== Segment start ==
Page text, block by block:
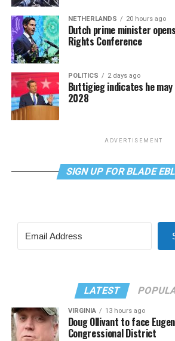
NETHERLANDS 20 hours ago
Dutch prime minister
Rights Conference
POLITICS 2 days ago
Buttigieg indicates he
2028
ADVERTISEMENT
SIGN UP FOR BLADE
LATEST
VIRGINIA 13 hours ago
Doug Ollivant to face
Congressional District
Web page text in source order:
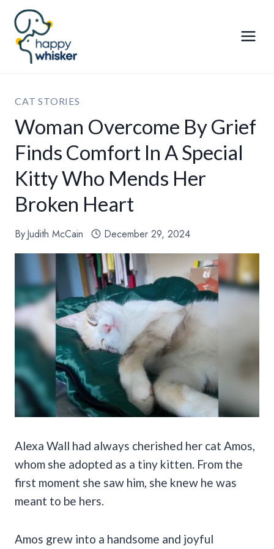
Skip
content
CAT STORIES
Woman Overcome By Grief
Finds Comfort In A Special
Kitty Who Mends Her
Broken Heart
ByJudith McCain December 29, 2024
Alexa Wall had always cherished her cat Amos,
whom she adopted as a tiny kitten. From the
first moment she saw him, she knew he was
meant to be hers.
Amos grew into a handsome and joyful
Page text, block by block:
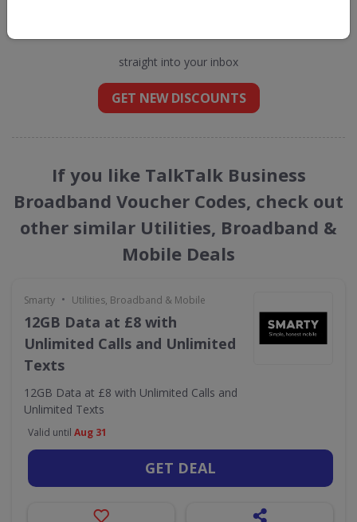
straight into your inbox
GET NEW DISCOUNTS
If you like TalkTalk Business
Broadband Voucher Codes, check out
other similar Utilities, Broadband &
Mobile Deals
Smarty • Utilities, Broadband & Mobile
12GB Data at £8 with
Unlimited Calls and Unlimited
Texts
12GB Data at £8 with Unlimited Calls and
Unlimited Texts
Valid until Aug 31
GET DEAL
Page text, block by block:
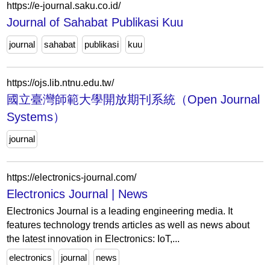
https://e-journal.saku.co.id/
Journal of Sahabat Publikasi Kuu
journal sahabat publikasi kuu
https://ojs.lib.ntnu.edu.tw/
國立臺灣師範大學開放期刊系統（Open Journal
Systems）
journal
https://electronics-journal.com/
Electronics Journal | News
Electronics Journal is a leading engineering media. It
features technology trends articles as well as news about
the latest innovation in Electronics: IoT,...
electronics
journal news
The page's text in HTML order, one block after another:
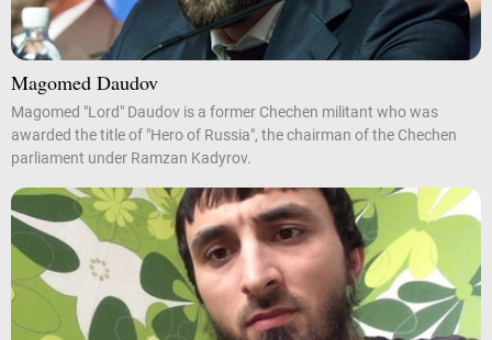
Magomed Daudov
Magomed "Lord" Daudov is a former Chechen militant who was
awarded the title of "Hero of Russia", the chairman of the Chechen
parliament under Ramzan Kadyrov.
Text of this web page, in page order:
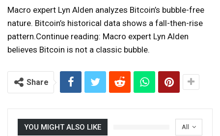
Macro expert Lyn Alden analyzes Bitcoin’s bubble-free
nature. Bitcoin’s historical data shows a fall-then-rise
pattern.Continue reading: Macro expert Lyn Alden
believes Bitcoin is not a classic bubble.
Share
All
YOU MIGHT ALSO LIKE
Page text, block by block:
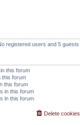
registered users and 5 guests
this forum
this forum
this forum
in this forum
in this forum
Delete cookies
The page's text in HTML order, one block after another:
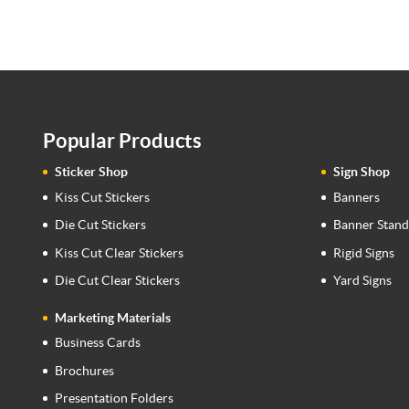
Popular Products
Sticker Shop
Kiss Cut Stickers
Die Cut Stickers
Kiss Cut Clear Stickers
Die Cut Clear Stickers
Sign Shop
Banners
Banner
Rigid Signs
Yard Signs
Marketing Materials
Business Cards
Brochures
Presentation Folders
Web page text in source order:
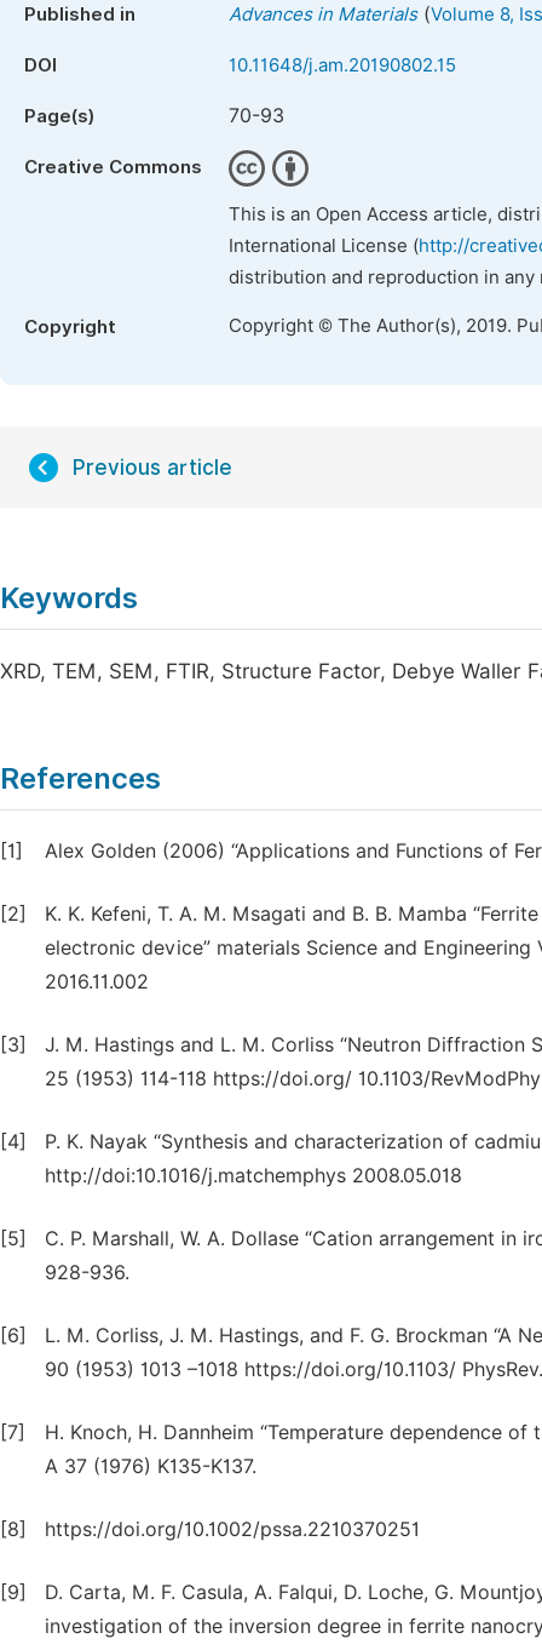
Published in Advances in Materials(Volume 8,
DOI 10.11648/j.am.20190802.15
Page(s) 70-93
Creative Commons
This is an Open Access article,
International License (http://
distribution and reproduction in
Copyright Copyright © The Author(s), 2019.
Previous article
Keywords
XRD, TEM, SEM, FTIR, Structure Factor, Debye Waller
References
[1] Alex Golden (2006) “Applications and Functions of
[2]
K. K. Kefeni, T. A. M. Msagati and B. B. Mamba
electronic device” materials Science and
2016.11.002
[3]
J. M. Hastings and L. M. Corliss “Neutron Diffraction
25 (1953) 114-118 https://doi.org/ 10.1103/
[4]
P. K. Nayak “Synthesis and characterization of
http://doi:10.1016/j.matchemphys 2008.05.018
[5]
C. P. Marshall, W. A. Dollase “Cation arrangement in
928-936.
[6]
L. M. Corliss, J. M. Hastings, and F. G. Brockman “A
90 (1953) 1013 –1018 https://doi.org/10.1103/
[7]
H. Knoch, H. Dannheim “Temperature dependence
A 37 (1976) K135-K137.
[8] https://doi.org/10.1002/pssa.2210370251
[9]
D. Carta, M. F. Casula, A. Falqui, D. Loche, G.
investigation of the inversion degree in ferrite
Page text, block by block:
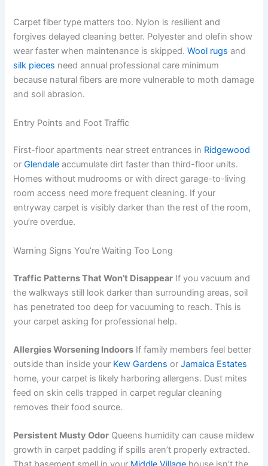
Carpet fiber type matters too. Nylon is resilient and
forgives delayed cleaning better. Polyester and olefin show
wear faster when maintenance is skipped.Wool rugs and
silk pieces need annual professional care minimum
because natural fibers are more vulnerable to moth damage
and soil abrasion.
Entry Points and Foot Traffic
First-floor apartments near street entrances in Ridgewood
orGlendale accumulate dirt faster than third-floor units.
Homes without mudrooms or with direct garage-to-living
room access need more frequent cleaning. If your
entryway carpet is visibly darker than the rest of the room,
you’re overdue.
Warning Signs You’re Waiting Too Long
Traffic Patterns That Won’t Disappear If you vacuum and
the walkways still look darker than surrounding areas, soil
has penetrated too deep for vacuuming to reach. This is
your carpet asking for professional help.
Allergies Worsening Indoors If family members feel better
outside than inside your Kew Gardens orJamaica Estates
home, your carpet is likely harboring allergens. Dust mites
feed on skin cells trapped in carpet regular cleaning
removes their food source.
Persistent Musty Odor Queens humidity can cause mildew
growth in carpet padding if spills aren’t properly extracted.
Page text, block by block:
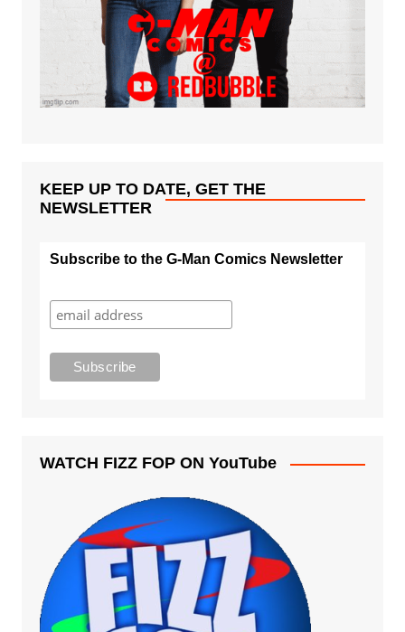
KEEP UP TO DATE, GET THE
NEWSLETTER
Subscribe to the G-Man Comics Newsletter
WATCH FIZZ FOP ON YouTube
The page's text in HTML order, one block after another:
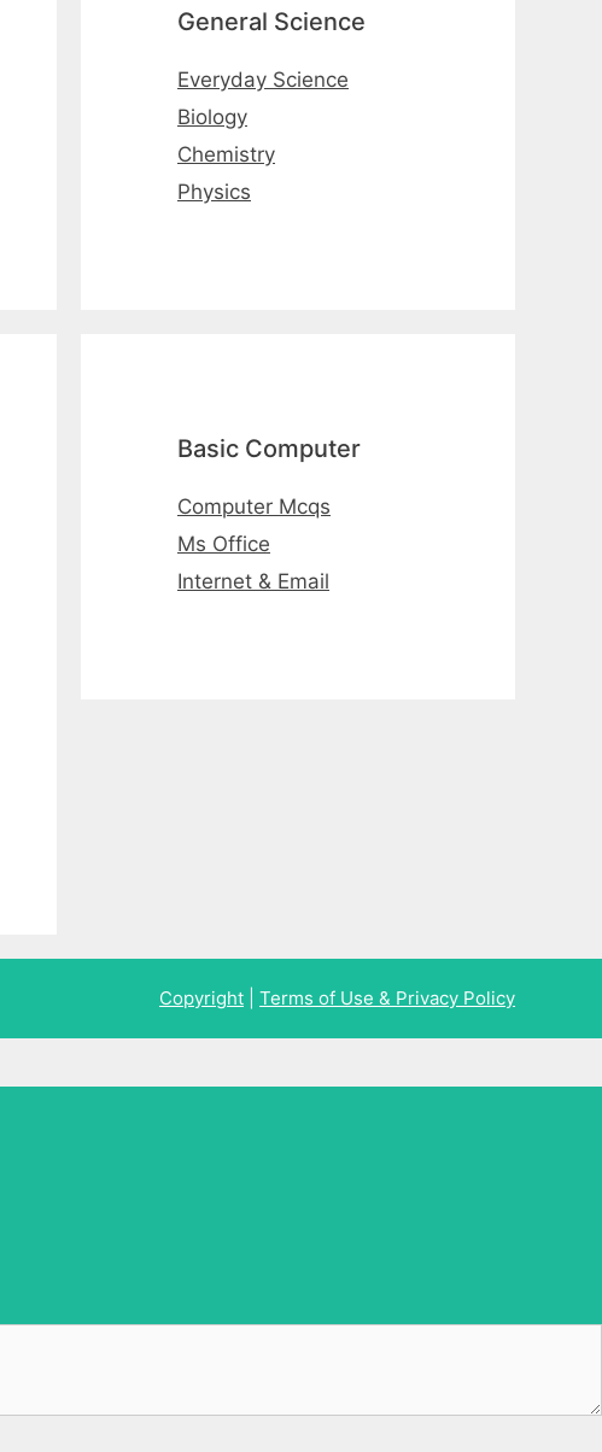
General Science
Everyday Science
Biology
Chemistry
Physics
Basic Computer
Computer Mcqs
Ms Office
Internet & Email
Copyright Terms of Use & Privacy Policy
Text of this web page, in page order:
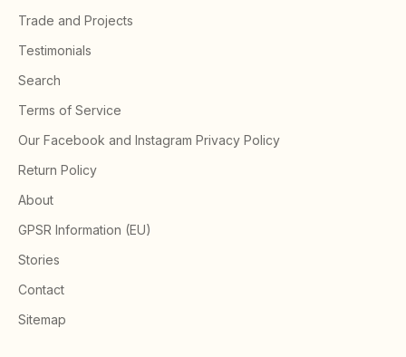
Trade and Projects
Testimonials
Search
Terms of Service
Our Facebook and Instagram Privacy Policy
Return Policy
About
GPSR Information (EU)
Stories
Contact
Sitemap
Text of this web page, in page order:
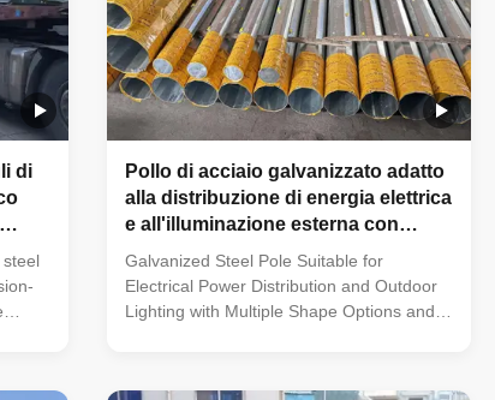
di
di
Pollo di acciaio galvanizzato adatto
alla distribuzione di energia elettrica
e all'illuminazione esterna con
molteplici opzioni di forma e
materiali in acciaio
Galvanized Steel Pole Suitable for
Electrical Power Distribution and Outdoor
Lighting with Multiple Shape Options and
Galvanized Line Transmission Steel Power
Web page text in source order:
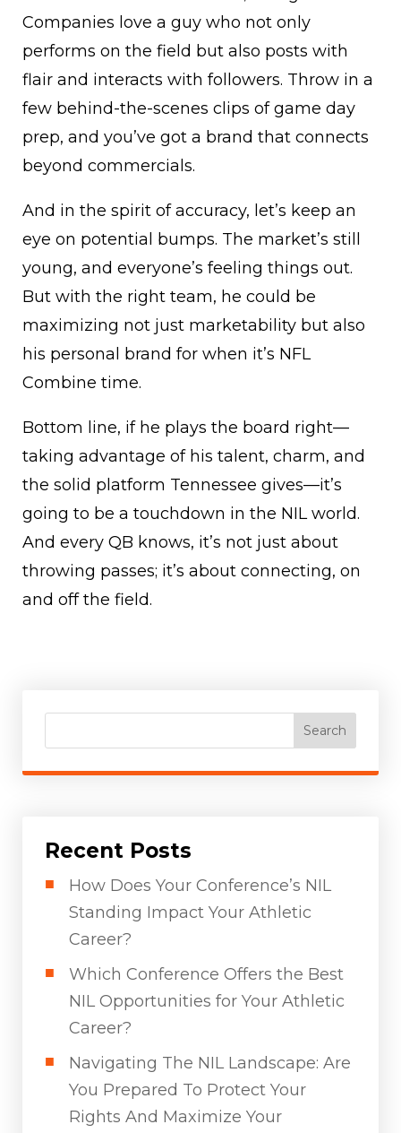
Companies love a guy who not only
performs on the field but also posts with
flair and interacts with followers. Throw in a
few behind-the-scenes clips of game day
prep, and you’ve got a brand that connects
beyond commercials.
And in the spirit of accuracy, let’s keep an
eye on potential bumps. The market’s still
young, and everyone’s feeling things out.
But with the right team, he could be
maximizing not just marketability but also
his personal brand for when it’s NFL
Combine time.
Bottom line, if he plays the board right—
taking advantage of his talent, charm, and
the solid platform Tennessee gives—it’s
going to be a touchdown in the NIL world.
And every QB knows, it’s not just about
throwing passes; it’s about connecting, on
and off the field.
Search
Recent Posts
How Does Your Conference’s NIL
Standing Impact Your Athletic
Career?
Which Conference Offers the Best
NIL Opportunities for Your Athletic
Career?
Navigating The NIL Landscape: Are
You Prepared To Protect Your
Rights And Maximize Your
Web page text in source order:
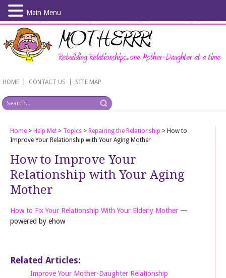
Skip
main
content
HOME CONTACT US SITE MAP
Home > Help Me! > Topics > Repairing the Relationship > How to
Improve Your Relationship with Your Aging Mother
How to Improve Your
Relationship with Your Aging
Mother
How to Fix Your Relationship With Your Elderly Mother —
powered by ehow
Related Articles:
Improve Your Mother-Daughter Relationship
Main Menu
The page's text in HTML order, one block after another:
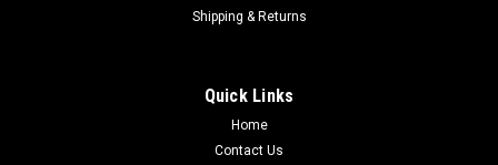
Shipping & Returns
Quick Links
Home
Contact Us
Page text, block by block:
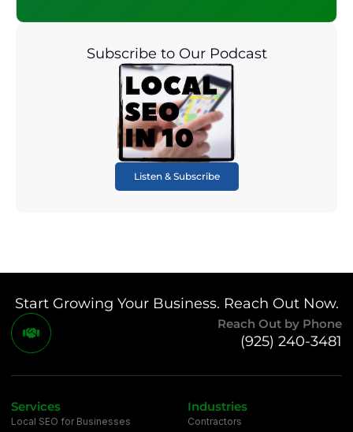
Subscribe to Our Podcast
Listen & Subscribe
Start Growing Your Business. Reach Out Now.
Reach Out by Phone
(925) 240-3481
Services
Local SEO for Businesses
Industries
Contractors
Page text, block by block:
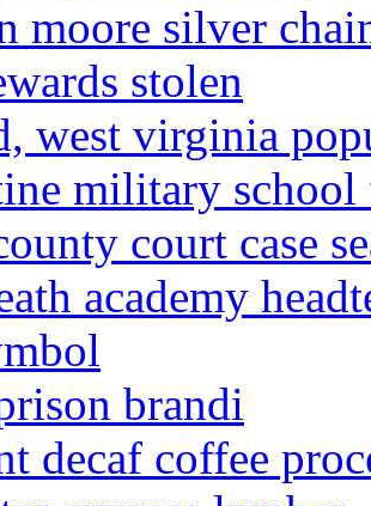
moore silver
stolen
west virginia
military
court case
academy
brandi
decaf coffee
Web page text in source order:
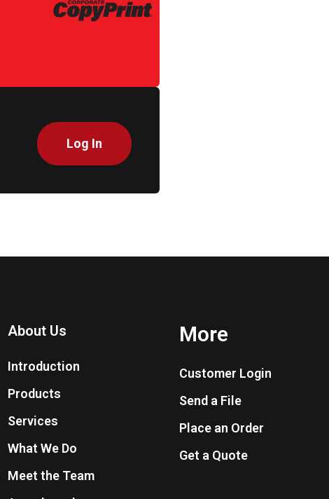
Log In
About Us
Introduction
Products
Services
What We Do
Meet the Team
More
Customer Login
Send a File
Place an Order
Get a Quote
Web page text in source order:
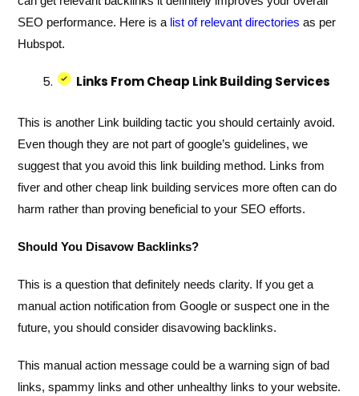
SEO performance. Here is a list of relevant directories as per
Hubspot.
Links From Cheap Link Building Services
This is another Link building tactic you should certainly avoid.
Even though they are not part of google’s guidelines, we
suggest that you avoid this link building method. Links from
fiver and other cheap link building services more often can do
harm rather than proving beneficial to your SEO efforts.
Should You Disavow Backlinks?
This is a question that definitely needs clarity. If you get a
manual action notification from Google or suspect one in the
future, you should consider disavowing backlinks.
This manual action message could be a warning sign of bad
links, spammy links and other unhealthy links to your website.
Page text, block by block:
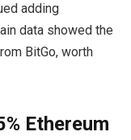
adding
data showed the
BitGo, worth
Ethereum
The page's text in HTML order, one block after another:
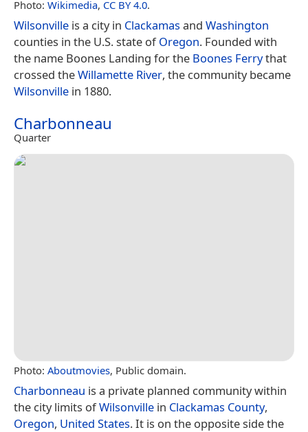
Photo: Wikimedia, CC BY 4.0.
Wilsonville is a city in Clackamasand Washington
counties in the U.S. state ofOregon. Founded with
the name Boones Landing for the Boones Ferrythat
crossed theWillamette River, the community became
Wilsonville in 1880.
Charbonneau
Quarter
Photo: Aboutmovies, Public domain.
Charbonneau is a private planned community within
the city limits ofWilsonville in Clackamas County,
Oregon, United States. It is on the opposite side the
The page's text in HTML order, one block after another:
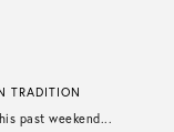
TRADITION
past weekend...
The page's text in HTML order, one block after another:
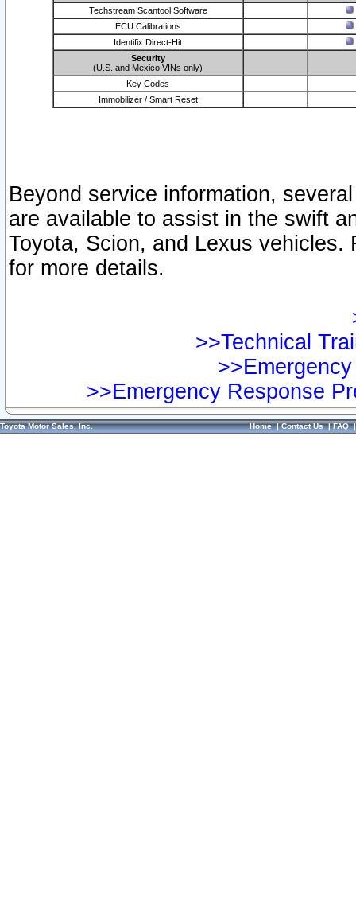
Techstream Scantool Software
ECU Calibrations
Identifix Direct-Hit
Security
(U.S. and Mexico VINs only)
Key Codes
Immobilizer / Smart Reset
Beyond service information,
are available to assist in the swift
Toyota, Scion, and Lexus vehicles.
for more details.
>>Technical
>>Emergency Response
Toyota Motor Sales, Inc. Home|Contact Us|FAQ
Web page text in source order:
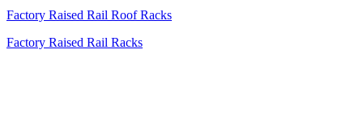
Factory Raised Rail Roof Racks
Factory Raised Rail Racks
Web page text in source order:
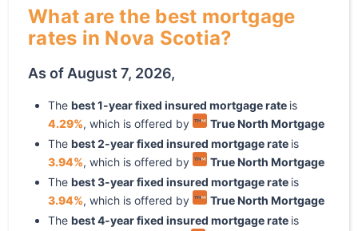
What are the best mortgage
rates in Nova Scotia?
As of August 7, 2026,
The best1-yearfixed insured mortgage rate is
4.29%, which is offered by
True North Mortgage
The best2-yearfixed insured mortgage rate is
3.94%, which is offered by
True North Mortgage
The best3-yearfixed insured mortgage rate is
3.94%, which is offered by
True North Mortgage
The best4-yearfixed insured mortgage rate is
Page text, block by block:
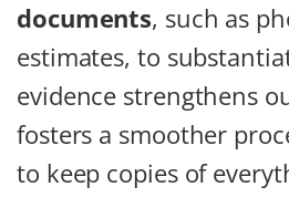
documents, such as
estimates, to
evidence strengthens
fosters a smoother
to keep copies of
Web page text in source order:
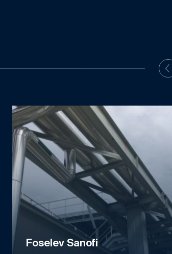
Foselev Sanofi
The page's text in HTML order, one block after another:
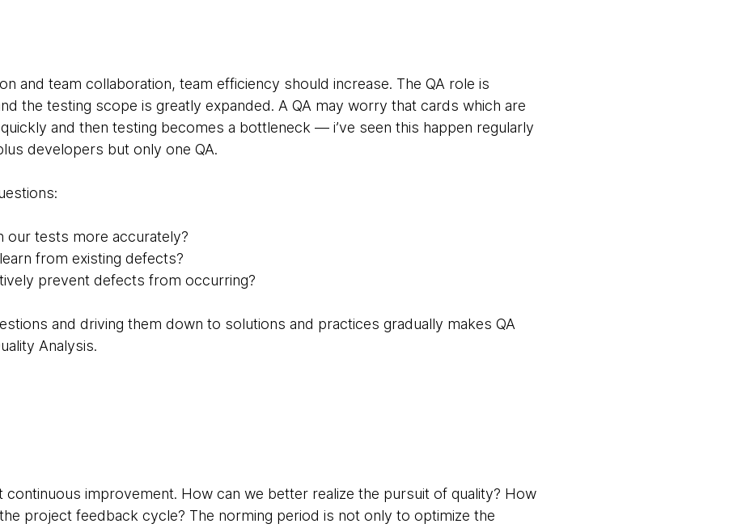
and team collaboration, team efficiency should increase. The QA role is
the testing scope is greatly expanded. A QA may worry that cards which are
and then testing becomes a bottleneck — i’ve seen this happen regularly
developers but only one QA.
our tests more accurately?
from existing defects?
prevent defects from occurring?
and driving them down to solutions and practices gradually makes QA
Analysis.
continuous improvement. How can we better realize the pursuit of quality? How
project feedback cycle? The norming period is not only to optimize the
== Segment end ==
> [Task directions]: Nothing should appear in the answer except the lines from the first line of the data through the line holding "Electronics Journal | News", exactly as written, with pictures left out.

> [Written answer]:
Page text, block by block:
NETHERLANDS 20 hours ago
Dutch prime minister
Rights Conference
POLITICS 2 days ago
Buttigieg indicates he
2028
ADVERTISEMENT
SIGN UP FOR BLADE
LATEST
VIRGINIA 13 hours ago
Doug Ollivant to face
Congressional District
Web page text in source order:
Skip
content
CAT STORIES
Woman Overcome By Grief
Finds Comfort In A Special
Kitty Who Mends Her
Broken Heart
ByJudith McCain December 29, 2024
Alexa Wall had always cherished her cat Amos,
whom she adopted as a tiny kitten. From the
first moment she saw him, she knew he was
meant to be hers.
Amos grew into a handsome and joyful
Page text, block by block:
straight into your inbox
GET NEW DISCOUNTS
If you like TalkTalk Business
Broadband Voucher Codes, check out
other similar Utilities, Broadband &
Mobile Deals
Smarty • Utilities, Broadband & Mobile
12GB Data at £8 with
Unlimited Calls and Unlimited
Texts
12GB Data at £8 with Unlimited Calls and
Unlimited Texts
Valid until Aug 31
GET DEAL
Page text, block by block:
https://e-journal.saku.co.id/
Journal of Sahabat Publikasi Kuu
journal sahabat publikasi kuu
https://ojs.lib.ntnu.edu.tw/
國立臺灣師範大學開放期刊系統（Open Journal
Systems）
journal
https://electronics-journal.com/
Electronics Journal | News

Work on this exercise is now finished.